Nitrogenous fertilizers are usually not required by the leguminous crops. Why?
Answer:
The leguminous crops have root nodules that harbor nitrogen-fixing bacteria like Rhizobium in them. These bacteria convert the atmospheric nitrogen to nitrates for their utilization by plants. So, nitrogenous fertilizers are usually not required by the leguminous crops.

Question 3.
Why are crops like guar grown by some farmers before sowing the seeds of a crop?
Answer:
The crops like guar are grown by farmers before sowing the seeds of a crop as the guar crop is mulched by plowing. It turns into green manure which helps in enriching the soil in nitrogen and phosphorus.

Question 4.
Why is the enhancement of food production becoming a major necessity? Which group of activities are required for improving the crop yields?
Answer:
Enhancement of food production has become a major necessity because:
1. The population of the world is increasing at a faster rate, so it is needed to fulfill the food requirements of the population.
2. The land available for cultivation is limited, so the only option available is to increase crop production.

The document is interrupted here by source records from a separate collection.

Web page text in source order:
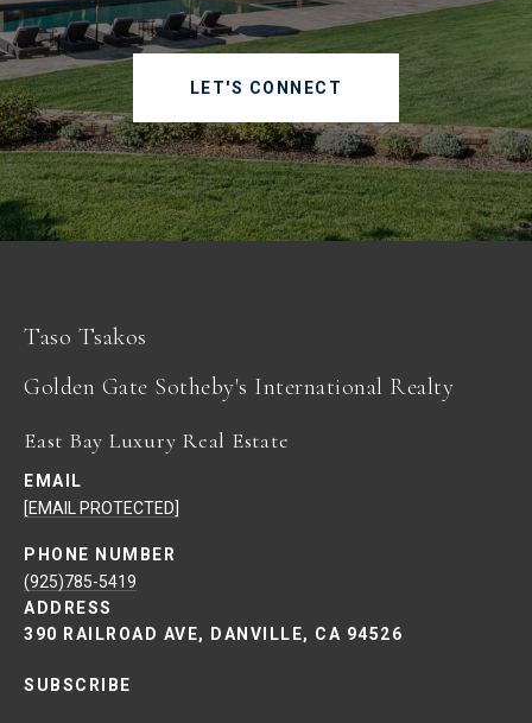
LET'S CONNECT
Taso Tsakos
East Bay Luxury Real Estate
EMAIL
[EMAIL PROTECTED]
PHONE NUMBER
(925)785-5419
ADDRESS
390 RAILROAD AVE, DANVILLE, CA 94526
SUBSCRIBE

Major groups of activities for improving crop yields:

• Crop variety improvement
• Crop production improvement
• Crop protection management

Question 5.
List some dairy farming practices needed to increase the milk yield potential of cattle.
Answer:
The dairy farming practices needed to increase the milk yield potential of cattle are:

1. The cattle should be housed well and have adequate water.
2. The cattle should be kept disease-free.
3. The feeding of cattle should be carried out in a scientific manner with special emphasis on the quality and quantity of fodder.
4. Stringent cleanliness and hygiene should be maintained.
5. Regular inspections of cattle should be done with proper record keeping.
6. Regular visits by a veterinary doctor should be ensured.

Improvement in Food Resources Class 9 Extra Questions Value Based (VBQs)

Question 1.
Aniket took admission in a dairy research institute and took an active interest in his studies. During the course, he got an opportunity to visit a village. He met the farmers there and advised them about dairy farm practices which can help to increase the milk yield of their cattle. The farmers were able to get an increased yield due to his advice.

1. Name two species of cattle in India.
2. List two measures that would have been suggested by Aniket to increase milk yield.
3. What values are shown by Aniket?

Answer:
1. Indian cattle belong to two different species, Bos indicus, cows, and Bos bubble.s, buffaloes.
2. The measures which would have been suggested by Aniket to increase milk yield are:
(a) The cattle should be housed well and have adequate water.
(b) The cattle should be kept disease-free.
(c) The feeding of cattle should be carried out in a scientific manner with special emphasis on the quality and quantity of fodder.
3. The values shown by Aniket are a concern for others, caring nature, scientific approach, and knowledge.

Question 2.
Sonam got admission in a reputed institute engaged in agricultural research. After the completion of course she decided to go and serve the people of her village. Her village was suffering from a reduction in infertility of the soil and high salinity in soil. She called a meeting of farmers and told them that the use of fertilizers has increased the salinity of the soil. She suggested to them the use of manures and cropping patterns to get better yields.

1. What are the different types of manures which can be used?
2. Name the different cropping patterns which she would have suggested.
3. What values are shown by Sonam?

Answer:

1. The types of manures which can be used are: Compost, vermicompost, and green manure.
2. The different cropping patterns can be inter-cropping, mixed cropping, and crop rotation.
3. The values shown by Sonam are sincerity towards work, scientific aptitude, and concern for others.